Exploring Networks at the genome scale
Systems biology is aimed at achieving a holistic understanding of living organisms, while synthetic biology seeks to design and construct new living organisms with targeted functionalities. Genome sequencing and the fields of ‘omics’ technology have proven a goldmine of information for scientists when it comes to investigating the entire functionality of organisms. Because the genome encodes for all the machinery an organism possesses to survive in the different environments it might populate, it’s possible to understand an organism’s survival strategies by studying its genetic code. More than 350 bacterial genomes have been sequenced to date. But even though bacteria are relatively simple, every organism is so complex that it’s necessary to apply modeling to integrate knowledge at all levels – whether involving metabolism, signaling processes, transcription regulation, or a host of other
areas. Backed up by the accumulated knowledge of biological systems gathered over the last two decades, it is gradually becoming feasible to predict changes and artificially introduce desirable properties into new, genetically modified organisms. In this article, we focus on genome-scale transcription and metabolic network studies as well as the role of modelling, which assists micro-organism engineering and provides a platform for generating hypotheses and testing new proposals. Knowledge and predictions gained from systems biology are also paving the way for the rational design of subunits  or the entire genome  in organisms, to produce novel functions in line with the new paradigm proposed by synthetic biology.

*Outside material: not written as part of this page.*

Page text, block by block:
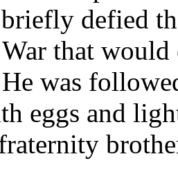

Transcription network inference – which reverse engineers the transcriptional control of an organism from high-throughput gene expression data – offers valuable insights into the induction/inhibition relationship among genes and their regulating factors. Gene regulation can potentially proceed through many mechanisms, including post-translational modifications of transcription factors, and it can also involve many factors at the metabolic, enzymatic, and extra-cellular signaling levels that are not readily measurable at the genome-scale level. The average working hypothesis when making deductions about transcription networks therefore generally assumes that only expression levels of transcription factors significantly contribute to gene regulation. There are three common approaches to inferring transcription networks . Logical network inference methods represent genes as Boolean On/Off states connected by binary interactions, and then proceed to explore the available topologies. Alternatively, a statistical approach can be used to evaluate the mutual dependence between each gene pair in all measured conditions in order to infer the connectivity of the genes. Based on differential equations, the third approach captures the dynamic evolution of gene transcripts and their regulating factors. It can offer a more detailed analysis of the network, but due to its high computational cost, this approach is limited to small groups of genes. The large number of genes in a typical organism causes a high ratio of unknown variables versus data points; nevertheless, the problems posed by an under-determined system can be alleviated with additional information from verified interactions – for example, from DNA sequence binding motifs or data from comparative genomics. More efforts need to be made to incorporate non-transcription factors in the transcription network analysis, and to improve the accuracy of the inferred connections.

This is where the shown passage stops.